TASK DETAILS
The answer must be every line below that holds the word "Contact".

Entries taken from a collection
──────────────────────────────

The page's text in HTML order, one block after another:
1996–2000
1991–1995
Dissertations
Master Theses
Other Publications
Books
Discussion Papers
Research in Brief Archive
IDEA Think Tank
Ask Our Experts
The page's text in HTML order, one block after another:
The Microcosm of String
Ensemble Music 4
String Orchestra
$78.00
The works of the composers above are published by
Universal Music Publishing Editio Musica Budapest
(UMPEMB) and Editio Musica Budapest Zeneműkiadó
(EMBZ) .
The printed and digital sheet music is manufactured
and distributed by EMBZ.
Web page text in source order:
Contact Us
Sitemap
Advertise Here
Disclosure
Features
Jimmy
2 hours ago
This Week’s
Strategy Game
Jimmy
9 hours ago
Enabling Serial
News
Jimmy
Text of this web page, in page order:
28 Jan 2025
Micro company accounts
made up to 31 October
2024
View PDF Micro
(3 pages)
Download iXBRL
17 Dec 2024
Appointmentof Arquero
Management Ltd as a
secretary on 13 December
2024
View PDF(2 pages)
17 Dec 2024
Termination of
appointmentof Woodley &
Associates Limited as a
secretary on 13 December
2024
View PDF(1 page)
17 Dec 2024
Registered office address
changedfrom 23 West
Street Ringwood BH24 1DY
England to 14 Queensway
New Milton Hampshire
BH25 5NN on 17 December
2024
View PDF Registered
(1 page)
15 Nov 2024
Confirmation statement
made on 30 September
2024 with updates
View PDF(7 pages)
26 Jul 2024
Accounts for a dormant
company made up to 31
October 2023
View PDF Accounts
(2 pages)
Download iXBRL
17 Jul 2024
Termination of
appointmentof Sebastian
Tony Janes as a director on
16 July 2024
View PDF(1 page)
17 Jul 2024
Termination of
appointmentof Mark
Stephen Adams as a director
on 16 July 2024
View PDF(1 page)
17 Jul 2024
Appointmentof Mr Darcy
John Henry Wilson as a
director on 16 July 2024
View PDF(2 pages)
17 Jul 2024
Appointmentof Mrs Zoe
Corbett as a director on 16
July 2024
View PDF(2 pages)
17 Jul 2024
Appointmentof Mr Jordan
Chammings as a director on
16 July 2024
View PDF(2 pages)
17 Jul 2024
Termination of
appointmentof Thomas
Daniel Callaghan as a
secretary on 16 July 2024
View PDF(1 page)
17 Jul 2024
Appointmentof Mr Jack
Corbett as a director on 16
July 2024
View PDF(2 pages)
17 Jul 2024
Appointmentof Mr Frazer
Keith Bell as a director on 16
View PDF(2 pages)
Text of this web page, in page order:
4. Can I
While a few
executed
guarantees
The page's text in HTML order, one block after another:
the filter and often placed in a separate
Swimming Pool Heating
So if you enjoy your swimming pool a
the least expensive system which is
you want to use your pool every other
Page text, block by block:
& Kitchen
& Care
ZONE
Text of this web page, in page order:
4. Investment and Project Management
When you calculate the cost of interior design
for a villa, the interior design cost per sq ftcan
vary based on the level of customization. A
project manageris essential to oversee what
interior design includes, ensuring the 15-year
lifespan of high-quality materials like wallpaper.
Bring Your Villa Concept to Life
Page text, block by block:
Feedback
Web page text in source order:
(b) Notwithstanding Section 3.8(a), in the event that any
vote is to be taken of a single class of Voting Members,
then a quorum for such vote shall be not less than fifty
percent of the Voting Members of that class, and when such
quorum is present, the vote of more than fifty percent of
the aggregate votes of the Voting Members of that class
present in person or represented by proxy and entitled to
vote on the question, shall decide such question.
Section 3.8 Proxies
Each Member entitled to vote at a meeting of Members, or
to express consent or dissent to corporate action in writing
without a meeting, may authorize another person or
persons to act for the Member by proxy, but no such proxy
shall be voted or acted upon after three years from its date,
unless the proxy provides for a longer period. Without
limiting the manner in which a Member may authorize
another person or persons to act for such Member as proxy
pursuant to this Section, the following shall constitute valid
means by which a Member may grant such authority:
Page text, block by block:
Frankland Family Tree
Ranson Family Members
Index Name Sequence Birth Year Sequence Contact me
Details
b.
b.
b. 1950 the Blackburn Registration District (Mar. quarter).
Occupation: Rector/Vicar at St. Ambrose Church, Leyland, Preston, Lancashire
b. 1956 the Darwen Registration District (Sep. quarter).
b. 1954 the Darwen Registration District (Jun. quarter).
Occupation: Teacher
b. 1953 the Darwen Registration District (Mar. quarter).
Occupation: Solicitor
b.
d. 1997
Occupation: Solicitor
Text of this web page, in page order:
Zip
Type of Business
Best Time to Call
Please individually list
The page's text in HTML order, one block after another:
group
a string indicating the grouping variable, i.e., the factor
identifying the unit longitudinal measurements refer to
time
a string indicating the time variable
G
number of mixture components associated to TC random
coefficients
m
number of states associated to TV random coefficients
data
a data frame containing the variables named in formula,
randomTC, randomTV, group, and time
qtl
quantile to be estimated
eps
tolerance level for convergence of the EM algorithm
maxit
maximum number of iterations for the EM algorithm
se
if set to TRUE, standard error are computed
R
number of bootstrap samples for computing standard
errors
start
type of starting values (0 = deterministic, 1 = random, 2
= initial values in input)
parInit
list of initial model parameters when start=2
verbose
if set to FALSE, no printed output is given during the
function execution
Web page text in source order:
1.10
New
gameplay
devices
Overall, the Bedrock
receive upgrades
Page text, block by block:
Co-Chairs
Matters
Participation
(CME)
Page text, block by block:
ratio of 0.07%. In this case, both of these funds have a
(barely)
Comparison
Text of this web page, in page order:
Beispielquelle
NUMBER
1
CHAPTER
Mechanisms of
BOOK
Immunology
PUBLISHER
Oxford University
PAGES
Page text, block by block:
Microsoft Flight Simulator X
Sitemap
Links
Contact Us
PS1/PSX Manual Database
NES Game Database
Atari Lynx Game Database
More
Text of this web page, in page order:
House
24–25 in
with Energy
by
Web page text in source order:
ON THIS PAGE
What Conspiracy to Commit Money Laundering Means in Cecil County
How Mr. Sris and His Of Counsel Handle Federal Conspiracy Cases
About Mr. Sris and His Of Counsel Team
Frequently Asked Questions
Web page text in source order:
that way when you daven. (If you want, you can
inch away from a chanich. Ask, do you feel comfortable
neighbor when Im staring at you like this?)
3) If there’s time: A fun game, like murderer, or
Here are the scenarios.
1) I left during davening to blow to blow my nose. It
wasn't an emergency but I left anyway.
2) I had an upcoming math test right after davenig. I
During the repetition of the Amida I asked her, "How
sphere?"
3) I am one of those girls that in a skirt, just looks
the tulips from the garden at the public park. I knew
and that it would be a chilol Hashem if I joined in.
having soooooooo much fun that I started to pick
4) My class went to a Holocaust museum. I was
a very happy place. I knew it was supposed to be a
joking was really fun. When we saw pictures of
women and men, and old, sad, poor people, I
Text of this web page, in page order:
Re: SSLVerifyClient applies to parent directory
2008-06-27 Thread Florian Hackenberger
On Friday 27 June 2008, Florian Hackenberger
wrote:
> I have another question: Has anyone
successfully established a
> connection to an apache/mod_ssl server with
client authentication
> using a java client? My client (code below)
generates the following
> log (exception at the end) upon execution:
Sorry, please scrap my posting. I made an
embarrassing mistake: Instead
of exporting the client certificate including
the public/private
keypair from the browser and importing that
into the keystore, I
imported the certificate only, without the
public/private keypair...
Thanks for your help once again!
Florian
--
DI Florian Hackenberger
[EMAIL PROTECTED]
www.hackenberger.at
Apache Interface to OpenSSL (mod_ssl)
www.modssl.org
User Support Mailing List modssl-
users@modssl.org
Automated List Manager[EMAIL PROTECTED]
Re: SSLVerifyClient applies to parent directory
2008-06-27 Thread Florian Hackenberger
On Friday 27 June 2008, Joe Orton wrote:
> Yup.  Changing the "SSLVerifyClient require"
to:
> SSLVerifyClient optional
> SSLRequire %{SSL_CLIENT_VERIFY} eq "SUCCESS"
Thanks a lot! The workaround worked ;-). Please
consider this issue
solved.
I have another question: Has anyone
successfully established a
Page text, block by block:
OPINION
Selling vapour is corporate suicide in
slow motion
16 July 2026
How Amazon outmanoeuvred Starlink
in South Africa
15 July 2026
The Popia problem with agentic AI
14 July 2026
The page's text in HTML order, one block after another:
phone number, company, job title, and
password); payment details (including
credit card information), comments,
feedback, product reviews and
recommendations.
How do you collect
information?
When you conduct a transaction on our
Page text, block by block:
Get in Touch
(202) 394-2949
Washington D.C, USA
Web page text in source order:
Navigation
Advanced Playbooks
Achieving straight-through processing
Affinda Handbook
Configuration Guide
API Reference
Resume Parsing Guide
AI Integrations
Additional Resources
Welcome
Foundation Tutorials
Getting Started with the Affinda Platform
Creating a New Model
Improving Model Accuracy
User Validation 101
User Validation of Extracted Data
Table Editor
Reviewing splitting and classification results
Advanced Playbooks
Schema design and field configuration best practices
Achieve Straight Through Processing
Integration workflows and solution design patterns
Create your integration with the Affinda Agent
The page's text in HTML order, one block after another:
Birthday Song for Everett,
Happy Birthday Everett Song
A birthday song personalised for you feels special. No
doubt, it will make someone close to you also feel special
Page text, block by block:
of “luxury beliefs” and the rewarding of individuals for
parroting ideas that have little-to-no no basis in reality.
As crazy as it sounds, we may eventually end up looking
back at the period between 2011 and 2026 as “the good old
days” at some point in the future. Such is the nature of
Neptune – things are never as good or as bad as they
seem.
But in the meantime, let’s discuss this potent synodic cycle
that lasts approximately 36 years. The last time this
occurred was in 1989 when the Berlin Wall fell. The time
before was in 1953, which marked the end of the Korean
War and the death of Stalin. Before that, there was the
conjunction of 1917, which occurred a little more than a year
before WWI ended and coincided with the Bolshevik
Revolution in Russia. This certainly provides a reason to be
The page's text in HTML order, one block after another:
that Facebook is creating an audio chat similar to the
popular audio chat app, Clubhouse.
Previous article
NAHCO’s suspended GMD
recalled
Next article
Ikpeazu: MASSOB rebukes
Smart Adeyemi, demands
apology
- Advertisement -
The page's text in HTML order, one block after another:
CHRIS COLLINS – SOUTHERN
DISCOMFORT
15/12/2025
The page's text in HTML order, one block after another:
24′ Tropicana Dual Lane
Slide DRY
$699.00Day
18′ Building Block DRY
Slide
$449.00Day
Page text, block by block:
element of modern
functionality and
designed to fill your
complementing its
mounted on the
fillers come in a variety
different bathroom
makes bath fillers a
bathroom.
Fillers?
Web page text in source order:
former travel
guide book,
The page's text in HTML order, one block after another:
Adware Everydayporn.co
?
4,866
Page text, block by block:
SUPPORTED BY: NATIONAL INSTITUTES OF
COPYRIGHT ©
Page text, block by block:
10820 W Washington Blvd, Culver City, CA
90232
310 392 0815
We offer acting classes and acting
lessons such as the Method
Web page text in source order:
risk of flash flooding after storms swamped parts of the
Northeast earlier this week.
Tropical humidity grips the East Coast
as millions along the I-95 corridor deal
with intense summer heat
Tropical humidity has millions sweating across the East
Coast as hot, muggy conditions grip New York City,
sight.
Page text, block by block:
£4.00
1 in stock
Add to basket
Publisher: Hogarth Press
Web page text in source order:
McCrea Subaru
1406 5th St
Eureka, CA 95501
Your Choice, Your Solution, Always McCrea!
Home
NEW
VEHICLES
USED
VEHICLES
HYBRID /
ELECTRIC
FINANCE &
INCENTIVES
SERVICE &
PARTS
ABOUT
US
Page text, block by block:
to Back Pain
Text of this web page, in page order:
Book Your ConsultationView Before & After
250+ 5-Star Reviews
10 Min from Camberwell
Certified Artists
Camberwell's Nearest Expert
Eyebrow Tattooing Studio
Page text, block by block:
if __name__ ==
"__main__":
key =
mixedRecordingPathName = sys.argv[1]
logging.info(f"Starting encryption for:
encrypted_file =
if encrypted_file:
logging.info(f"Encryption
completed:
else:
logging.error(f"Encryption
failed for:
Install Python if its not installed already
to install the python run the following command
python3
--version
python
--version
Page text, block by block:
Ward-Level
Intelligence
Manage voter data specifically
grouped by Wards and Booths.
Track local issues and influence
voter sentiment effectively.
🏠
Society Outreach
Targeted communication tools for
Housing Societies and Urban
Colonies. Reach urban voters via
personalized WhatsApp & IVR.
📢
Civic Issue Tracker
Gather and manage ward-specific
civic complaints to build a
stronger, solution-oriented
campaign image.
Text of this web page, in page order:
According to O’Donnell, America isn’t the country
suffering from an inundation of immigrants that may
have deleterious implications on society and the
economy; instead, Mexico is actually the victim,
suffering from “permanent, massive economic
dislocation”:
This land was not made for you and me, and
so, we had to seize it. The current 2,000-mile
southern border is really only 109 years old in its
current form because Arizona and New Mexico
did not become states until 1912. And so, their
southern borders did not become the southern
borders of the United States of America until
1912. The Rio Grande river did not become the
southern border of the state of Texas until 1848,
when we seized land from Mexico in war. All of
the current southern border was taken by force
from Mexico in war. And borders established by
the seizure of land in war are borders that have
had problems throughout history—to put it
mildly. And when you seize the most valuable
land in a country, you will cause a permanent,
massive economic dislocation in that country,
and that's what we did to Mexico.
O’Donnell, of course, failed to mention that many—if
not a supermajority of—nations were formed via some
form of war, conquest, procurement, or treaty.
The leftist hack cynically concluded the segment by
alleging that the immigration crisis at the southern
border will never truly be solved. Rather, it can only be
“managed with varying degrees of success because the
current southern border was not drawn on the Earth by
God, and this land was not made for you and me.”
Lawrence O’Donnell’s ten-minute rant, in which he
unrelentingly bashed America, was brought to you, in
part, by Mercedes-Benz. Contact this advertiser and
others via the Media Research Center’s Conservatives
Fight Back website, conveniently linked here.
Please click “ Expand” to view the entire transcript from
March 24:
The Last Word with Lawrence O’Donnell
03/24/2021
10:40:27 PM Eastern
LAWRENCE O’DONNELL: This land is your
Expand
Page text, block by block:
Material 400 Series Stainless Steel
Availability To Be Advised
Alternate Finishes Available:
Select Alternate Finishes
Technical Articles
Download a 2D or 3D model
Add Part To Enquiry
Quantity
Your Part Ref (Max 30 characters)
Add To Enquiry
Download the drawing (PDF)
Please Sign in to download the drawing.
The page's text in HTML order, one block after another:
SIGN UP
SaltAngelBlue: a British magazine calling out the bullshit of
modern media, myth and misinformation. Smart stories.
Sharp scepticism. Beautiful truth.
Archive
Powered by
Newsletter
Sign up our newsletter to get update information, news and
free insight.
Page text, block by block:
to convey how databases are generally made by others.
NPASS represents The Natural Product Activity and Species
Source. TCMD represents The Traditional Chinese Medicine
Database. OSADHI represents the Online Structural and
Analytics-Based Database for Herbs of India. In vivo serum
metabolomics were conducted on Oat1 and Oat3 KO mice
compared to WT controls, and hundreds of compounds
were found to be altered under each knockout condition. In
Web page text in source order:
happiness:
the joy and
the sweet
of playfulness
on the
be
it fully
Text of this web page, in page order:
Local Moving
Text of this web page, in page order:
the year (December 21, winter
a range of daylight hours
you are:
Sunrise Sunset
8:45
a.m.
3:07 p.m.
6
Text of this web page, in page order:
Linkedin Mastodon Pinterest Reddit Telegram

──────────────────────────────

RESULT OF THIS EXERCISE
Contact Us
Index Name Sequence Birth Year Sequence Contact me
Contact Us
part, by Mercedes-Benz. Contact this advertiser and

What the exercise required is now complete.